Baidu’s Ernie 3.0 enables tech-beginners to develop creative AI solutions

On April 16, Baidu held the final round of its AI contest, in which participants presented various creations based on Baidu’s Wenxin large-scale pretrained model, Ernie 3.0 Edition.

The event had drew over 2000 contestants, collected over 300 creative applications of Wenxin, spanning across industries such as eduction, healthcare, entertainment, technology, and mental health. In the final round, three projects were selected as winners: “Shuowen”, which helps users interpret traditional Chinese readings, “Tuyan”, creating various styles of literature based on pictures, and “AI essay title generator”, a project by Bilibili content creator Zihao, generating essay titles based on 250-words summaries.

Huanyi is one of the youngest contestants, who entered the final race with a “auto-generation of traditional Chinese-styled copywriting” project. Currently a sophomore at Harbin Institute of Technology majoring in AI, Huanyi used six days to develop his copywriting program, which can generate traditional Chinese-styled texts based on inputted pictures. According to Huanyi, despite being inexperienced, he was able to learn on the fly, thanks to the ease of use of Baidu’s EasyDL platform.

EasyDL, an AI development platform for beginners, offers step-by-step instructions to building and training a model. For your reference, it took me around 5 minutes to create an image recognition model, which was able to identify my mouse with 26.87% accuracy.
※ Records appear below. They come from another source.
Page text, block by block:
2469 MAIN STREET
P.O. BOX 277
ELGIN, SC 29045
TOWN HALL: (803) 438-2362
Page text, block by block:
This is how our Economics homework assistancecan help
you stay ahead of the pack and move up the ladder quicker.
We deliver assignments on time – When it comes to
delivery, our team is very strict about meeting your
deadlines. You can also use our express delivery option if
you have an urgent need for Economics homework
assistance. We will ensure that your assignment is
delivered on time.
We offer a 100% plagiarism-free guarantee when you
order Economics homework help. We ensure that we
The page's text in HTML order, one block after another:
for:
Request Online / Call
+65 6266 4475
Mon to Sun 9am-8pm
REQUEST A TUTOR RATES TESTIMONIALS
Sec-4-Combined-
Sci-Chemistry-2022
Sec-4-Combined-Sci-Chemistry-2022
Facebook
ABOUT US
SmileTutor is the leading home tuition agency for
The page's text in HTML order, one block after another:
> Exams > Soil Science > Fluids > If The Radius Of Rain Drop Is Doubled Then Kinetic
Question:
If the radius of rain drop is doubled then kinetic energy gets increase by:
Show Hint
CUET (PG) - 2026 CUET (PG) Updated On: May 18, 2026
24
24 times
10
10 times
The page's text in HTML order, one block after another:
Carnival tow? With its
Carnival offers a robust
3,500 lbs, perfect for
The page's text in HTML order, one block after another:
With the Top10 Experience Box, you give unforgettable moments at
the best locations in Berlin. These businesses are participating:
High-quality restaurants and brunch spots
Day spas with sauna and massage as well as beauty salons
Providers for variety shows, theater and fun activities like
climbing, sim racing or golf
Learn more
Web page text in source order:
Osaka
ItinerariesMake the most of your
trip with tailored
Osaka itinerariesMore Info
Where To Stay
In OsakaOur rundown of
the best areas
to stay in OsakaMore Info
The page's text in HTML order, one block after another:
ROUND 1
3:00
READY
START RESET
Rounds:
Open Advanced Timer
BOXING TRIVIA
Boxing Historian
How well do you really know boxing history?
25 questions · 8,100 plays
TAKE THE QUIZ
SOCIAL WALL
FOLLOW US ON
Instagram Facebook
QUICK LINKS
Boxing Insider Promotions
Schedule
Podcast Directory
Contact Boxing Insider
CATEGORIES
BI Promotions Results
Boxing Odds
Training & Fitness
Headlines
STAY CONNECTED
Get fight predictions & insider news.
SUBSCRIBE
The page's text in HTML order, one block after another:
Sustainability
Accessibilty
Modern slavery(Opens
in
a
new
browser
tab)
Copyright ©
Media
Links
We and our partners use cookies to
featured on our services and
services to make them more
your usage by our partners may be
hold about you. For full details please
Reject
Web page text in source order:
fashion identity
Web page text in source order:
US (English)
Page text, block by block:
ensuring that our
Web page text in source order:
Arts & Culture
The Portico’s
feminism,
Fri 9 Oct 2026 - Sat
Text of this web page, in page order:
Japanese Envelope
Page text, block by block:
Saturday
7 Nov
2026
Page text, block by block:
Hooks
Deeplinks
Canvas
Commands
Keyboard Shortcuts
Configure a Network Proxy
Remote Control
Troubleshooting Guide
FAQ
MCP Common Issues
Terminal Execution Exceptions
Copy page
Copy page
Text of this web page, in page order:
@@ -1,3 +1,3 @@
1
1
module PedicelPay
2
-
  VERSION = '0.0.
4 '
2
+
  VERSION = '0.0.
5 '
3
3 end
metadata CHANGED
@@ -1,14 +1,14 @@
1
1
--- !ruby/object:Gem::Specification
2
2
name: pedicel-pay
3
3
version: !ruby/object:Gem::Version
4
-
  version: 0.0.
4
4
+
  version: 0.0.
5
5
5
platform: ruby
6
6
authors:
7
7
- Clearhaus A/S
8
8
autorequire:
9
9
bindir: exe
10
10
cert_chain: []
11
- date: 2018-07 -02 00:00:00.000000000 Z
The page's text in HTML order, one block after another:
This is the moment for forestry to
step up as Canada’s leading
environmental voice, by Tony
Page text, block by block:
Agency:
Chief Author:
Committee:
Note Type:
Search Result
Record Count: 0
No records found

“Artificial intelligence and large-scale models should be open to the public, and only when the threshold is so low that everyone can use them conveniently, can there be a real large-scale outbreak of creativity,” said Wu Tian, Vice President of Baidu, while referring to AI as the fourth industry revolution.
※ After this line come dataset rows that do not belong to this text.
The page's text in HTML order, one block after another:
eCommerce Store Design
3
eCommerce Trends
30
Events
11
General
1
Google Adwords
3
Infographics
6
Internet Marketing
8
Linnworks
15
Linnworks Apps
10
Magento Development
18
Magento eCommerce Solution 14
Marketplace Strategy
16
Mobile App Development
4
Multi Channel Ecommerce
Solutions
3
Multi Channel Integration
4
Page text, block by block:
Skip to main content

Baidu‘s Wenxin large-scale models were first released in March 2019, and quickly grew to the world’s first knowledge-enhanced 100-billion-scale pre-trained language model and largest Chinese-language monolithic model. According to a research paper published by Baidu researchers, Wenxin’s latest ERNIE 3.0 Titan “outperforms the state-of-the-art models on 68 NLP datasets,” including machine reading comprehension, semantic similarity, text classification, closed-book question answering, and others.

The Wenxin series is compiled by bilingual NLP model Plato XL, bilingual scenario OCR pre-trained model VIMER - StrucTexT, and the world’s largest unified generative pre-training framework for bidirectional image-text generation with transformer model. Wenxin’s Ernie 3.0 model has 10 billion parameters, while Ernie 3.0 Titan has up to 260 billion parameters and topped the leaderboard of SuperGLUE’s natural language understanding benchmark. SuperGLUE, offering a series of benchmark tasks for modern language-understanding AI, was jointly launched by Meta, Google’s DeepMind, University of Washington, and New York University in 2019.
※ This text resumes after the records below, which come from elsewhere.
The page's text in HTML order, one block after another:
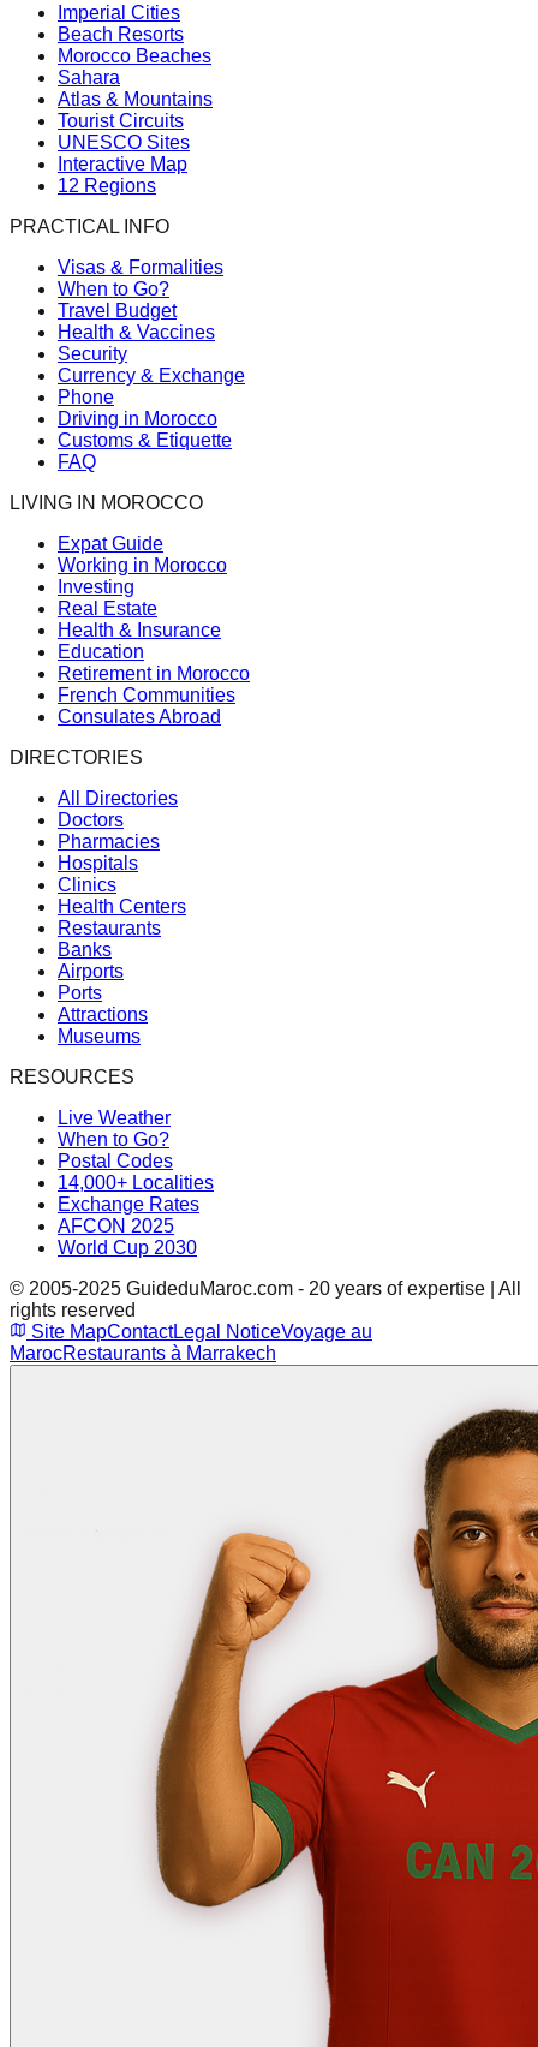
Imperial Cities
Beach Resorts
Morocco Beaches
Sahara
Atlas & Mountains
Tourist Circuits
UNESCO Sites
Interactive Map
12 Regions
PRACTICAL INFO
Visas & Formalities
When to Go?
Travel Budget
Health & Vaccines
Security
Currency & Exchange
Phone
Driving in Morocco
Customs & Etiquette
FAQ
LIVING IN MOROCCO
Expat Guide
Working in Morocco
Investing
Real Estate
Health & Insurance
Education
Retirement in Morocco
French Communities
Consulates Abroad
DIRECTORIES
All Directories
Doctors
Pharmacies
Hospitals
Clinics
Health Centers
Restaurants
Banks
Airports
Ports
Attractions
Museums
RESOURCES
Live Weather
When to Go?
Postal Codes
14,000+ Localities
Exchange Rates
AFCON 2025
World Cup 2030
© 2005-2025 GuideduMaroc.com - 20 years of expertise | All
rights reserved
Site MapContactLegal NoticeVoyage au
MarocRestaurants à Marrakech

A number of Baidu’s own products are powered by the Wenxin large-scale model, including its search engine, Baidu’s smart speakers, and Baidu Maps. Wenxin has accumulated over 60,000 developers, supported hundreds of enterprises and institutions, and has been applied in hundreds of scenarios including compartmentalizing medical records. Traditionally, medical records are handled by doctors who might not have knowledge of all medical departments. On average, only 10% of medical records can be accurately identified and matched by doctors, according to Baidu’s spokesperson at the press conference. Applying Weixin large-scale model can effectively speed up the process, scan, analyze and organize almost 100% of the records.